§ **MATERIALS PROVIDED**
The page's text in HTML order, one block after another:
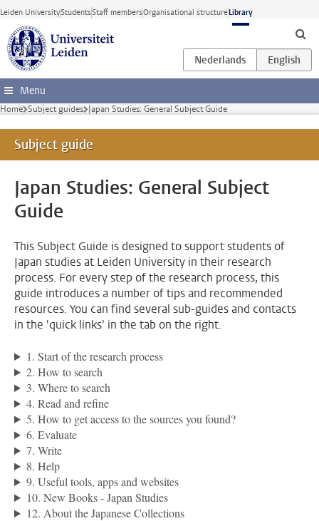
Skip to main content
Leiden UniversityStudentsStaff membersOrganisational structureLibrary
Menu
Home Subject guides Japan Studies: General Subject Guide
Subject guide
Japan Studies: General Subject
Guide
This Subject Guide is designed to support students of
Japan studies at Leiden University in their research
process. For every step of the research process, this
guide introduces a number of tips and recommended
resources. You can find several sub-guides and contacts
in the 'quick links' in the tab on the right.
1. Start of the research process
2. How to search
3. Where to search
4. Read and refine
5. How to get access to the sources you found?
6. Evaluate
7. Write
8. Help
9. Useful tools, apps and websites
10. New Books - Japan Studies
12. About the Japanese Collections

§ **AIM OF THE TASK**
Nothing but the lines from the line containing "4. Read and refine" through the final line of the entries should appear in your answer, copied exactly.

§ **ANSWER**
4. Read and refine
5. How to get access to the sources you found?
6. Evaluate
7. Write
8. Help
9. Useful tools, apps and websites
10. New Books - Japan Studies
12. About the Japanese Collections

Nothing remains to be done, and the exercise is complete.